There were a couple more bends in the road before it straightened and stretched out for a clear half mile ahead of me. I caught sight of another car in the near distance, and seeing that car made me give way to my mounting guilt and change my plans. I decided that I’d stop and tell the driver about what I’d seen. There’s safety in numbers, I thought. I’d get them to come back with me to the crash and we’d report it to the police together. Everything would be okay.

I was wrong. As I got closer to the car I realised that it had stopped. I slowed down and pulled up alongside. The driver’s seat was empty. There were three other people in the car and they were all dead – a mother in the front and her two dead children in the back. Their faces were screwed up with expressions of agony and panic. Their skin was pale grey and I could see on the body of the child nearest to me that there was a trickle of blood running from between its lips and down the side of its lifeless face. I kept the van moving slowly forward and saw that a couple of metres further down the road the body of the missing driver lay sprawled across the tarmac. I had to drive up onto the grass verge to avoid driving over him.

I was so fucking scared.
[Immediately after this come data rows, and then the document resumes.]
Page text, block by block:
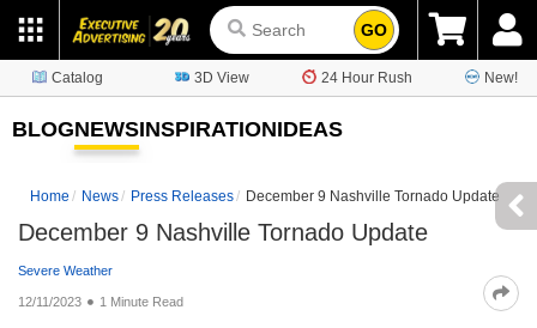
GO
Catalog 3D View 24 Hour Rush New!
BLOGNEWSINSPIRATIONIDEAS
Home News Press Releases December 9 Nashville Tornado Update
December 9 Nashville Tornado Update
Severe Weather
12/11/2023 1 Minute Read
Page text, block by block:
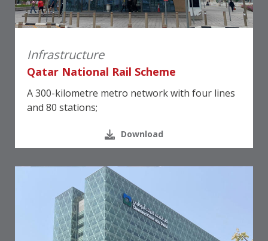
Infrastructure
Qatar National Rail Scheme
A 300-kilometre metro network with four lines
and 80 stations;
Download
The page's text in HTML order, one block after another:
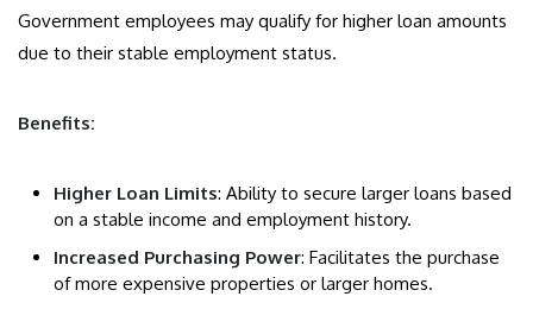
Government employees may qualify for higher loan amounts
due to their stable employment status.
Benefits:
Higher Loan Limits: Ability to secure larger loans based
on a stable income and employment history.
Increased Purchasing Power: Facilitates the purchase
of more expensive properties or larger homes.
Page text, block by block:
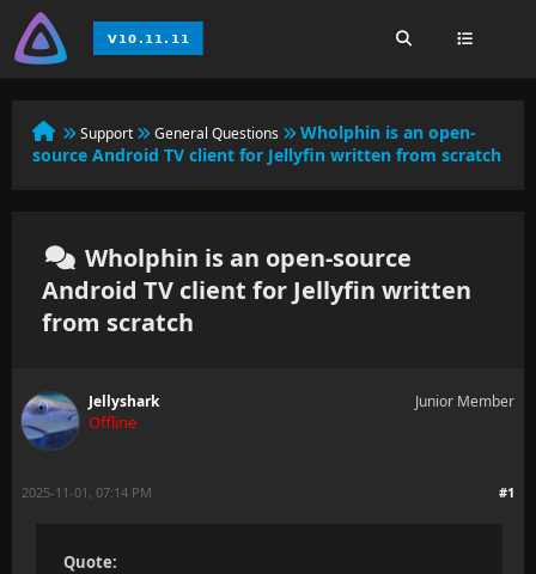
Support General Questions
Wholphin is an open-
source Android TV client for Jellyfin written from scratch
Wholphin is an open-source
Android TV client for Jellyfin written
from scratch
Jellyshark
Offline
Junior Member
#1
2025-11-01, 07:14 PM
Quote:
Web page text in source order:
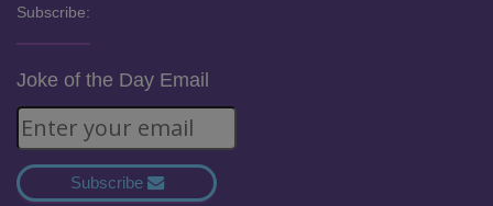
Subscribe:
Joke of the Day Email
Subscribe
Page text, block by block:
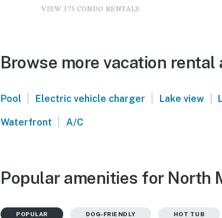
VIEW 375 CONDO RENTALS
Browse more vacation
Pool | Electric vehicle charger | Lake view |
Waterfront | A/C
Popular amenities for North
POPULAR DOG-FRIENDLY HOT TUB
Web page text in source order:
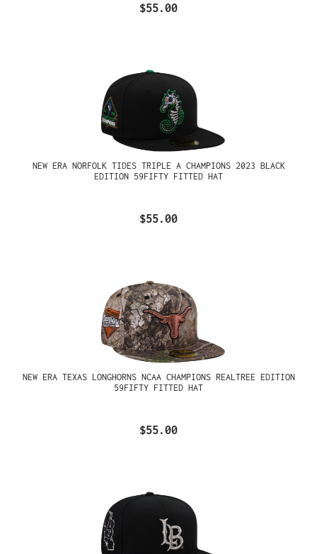
$55.00
NEW ERA NORFOLK TIDES TRIPLE A CHAMPIONS 2023 BLACK
EDITION 59FIFTY FITTED HAT
$55.00
NEW ERA TEXAS LONGHORNS NCAA CHAMPIONS REALTREE EDITION
59FIFTY FITTED HAT
$55.00
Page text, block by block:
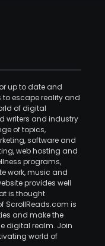
up to date and
escape reality and
of digital
writers and industry
of topics,
software and
web hosting and
programs,
work, music and
provides well
is thought
ScrollReads.com is
and make the
digital realm. Join
world of
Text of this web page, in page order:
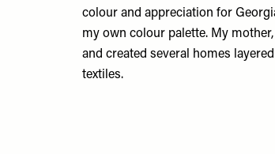
colour and appreciation for
my own colour palette. My
and created several homes
textiles.
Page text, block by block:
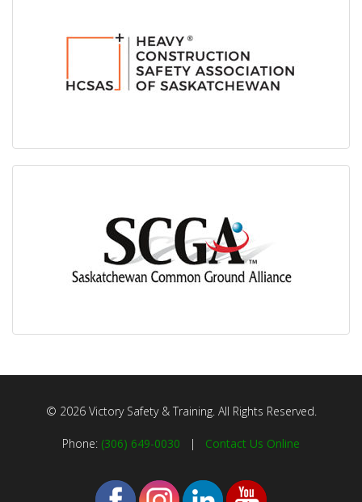
© 2026 Victory Safety & Training. All Rights Reserved.
Phone: (306) 649-0030 | Contact Us Online
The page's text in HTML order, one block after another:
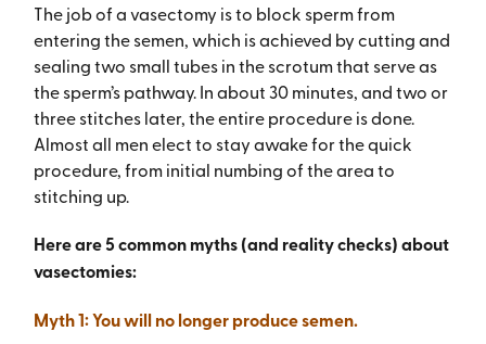
The job of a vasectomy is to block sperm from
entering the semen, which is achieved by cutting and
sealing two small tubes in the scrotum that serve as
the sperm’s pathway. In about 30 minutes, and two or
three stitches later, the entire procedure is done.
Almost all men elect to stay awake for the quick
procedure, from initial numbing of the area to
stitching up.
Here are 5 common myths (and reality checks) about
vasectomies:
Myth 1: You will no longer produce semen.
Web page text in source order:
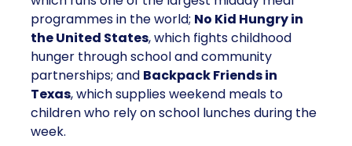
programmes in the world; No Kid Hungry in
the United States, which fights childhood
hunger through school and community
partnerships; and Backpack Friends in
Texas, which supplies weekend meals to
children who rely on school lunches during the
week.
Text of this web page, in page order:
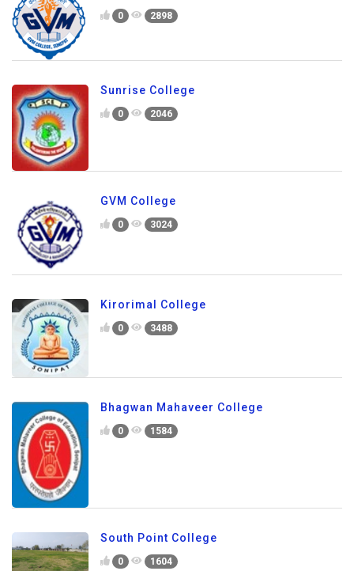
0 2898
Sunrise College
0 2046
GVM College
0 3024
Kirorimal College
0 3488
Bhagwan Mahaveer College
0 1584
South Point College
0 1604
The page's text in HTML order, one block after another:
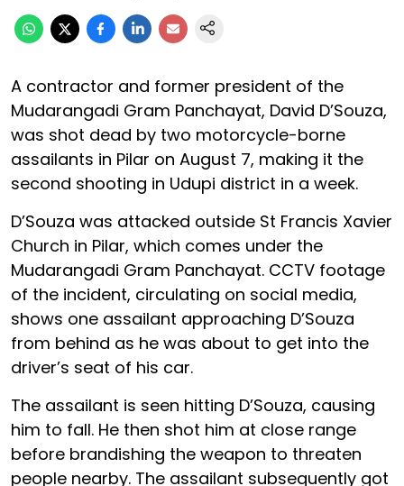
A contractor and former president of the
Mudarangadi Gram Panchayat, David D’Souza,
was shot dead by two motorcycle-borne
assailants in Pilar on August 7, making it the
second shooting in Udupi district in a week.
D’Souza was attacked outside St Francis Xavier
Church in Pilar, which comes under the
Mudarangadi Gram Panchayat. CCTV footage
of the incident, circulating on social media,
shows one assailant approaching D’Souza
from behind as he was about to get into the
driver’s seat of his car.
The assailant is seen hitting D’Souza, causing
him to fall. He then shot him at close range
before brandishing the weapon to threaten
people nearby. The assailant subsequently got
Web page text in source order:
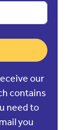
our
contains
need to
you
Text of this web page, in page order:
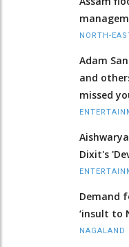
NORTH-
Adam
and
missed
Dixit's
Demand
‘insult to
NAGALAND
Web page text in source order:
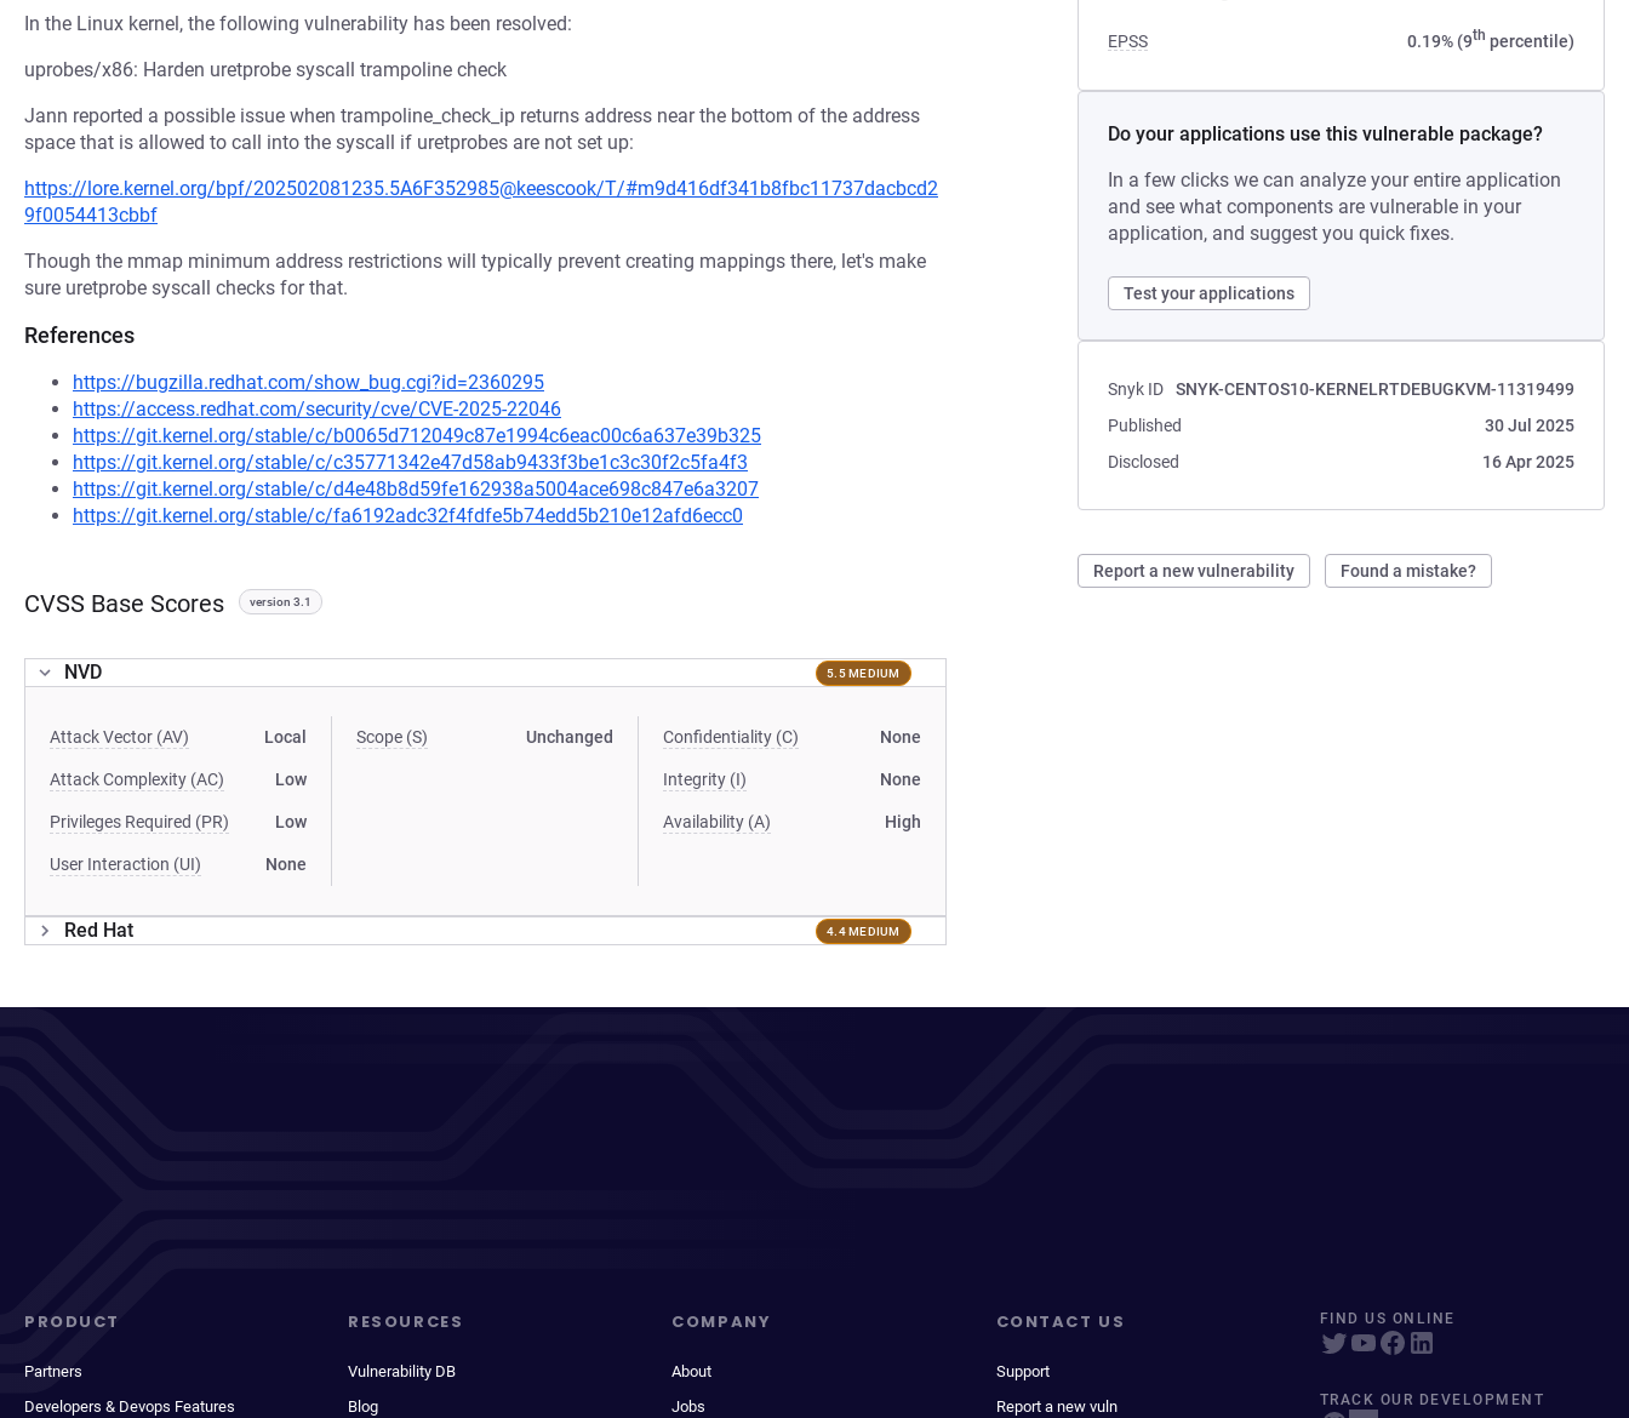
EPSS 0.19% (9th percentile)
Do your applications use this vulnerable package?
In a few clicks we can analyze your entire application
and see what components are vulnerable in your
application, and suggest you quick fixes.
Test your applications
Snyk ID
SNYK-CENTOS10-KERNELRTDEBUGKVM-11319499
Published
30 Jul 2025
Disclosed
16 Apr 2025
Report a new vulnerability Found a mistake?
In the Linux kernel, the following vulnerability has been resolved:
uprobes/x86: Harden uretprobe syscall trampoline check
Jann reported a possible issue when trampoline_check_ip returns address near the bottom of the address
space that is allowed to call into the syscall if uretprobes are not set up:
https://lore.kernel.org/bpf/202502081235.5A6F352985@keescook/T/#m9d416df341b8fbc11737dacbcd2
9f0054413cbbf
Though the mmap minimum address restrictions will typically prevent creating mappings there, let's make
sure uretprobe syscall checks for that.
References
https://bugzilla.redhat.com/show_bug.cgi?id=2360295
https://access.redhat.com/security/cve/CVE-2025-22046
https://git.kernel.org/stable/c/b0065d712049c87e1994c6eac00c6a637e39b325
https://git.kernel.org/stable/c/c35771342e47d58ab9433f3be1c3c30f2c5fa4f3
https://git.kernel.org/stable/c/d4e48b8d59fe162938a5004ace698c847e6a3207
https://git.kernel.org/stable/c/fa6192adc32f4fdfe5b74edd5b210e12afd6ecc0
CVSS Base Scores version 3.1
NVD 5.5 MEDIUM
Attack Vector (AV) Local
Attack Complexity (AC) Low
Privileges Required (PR) Low
User Interaction (UI) None
Scope (S) Unchanged Confidentiality (C) None
Integrity (I) None
Availability (A) High
Red Hat 4.4 MEDIUM
PRODUCT
Partners
Developers & Devops Features
RESOURCES
Vulnerability DB
Blog
COMPANY
About
Jobs
CONTACT US
Support
Report a new vuln
FIND US ONLINE
TRACK OUR DEVELOPMENT

I cried like a baby as I drove back towards home.

I can’t be sure, but I must have seen another forty or fifty bodies by the time I’d made it back to Northwich. The streets were littered with the dead. It was bizarre – people just seemed to have fallen where they’d been standing. Whatever they’d been doing, wherever they’d been going, they’d just dropped.

The situation was so unexpected and inexplicable that it was only at that point that I thought about the safety of my family. I put my foot down flat on the accelerator and was outside my house in seconds. I jumped out of the van and ran to the door. My hands were shaking and I couldn’t get the key in the lock. Eventually I opened it and immediately wished that I hadn’t. The house was silent.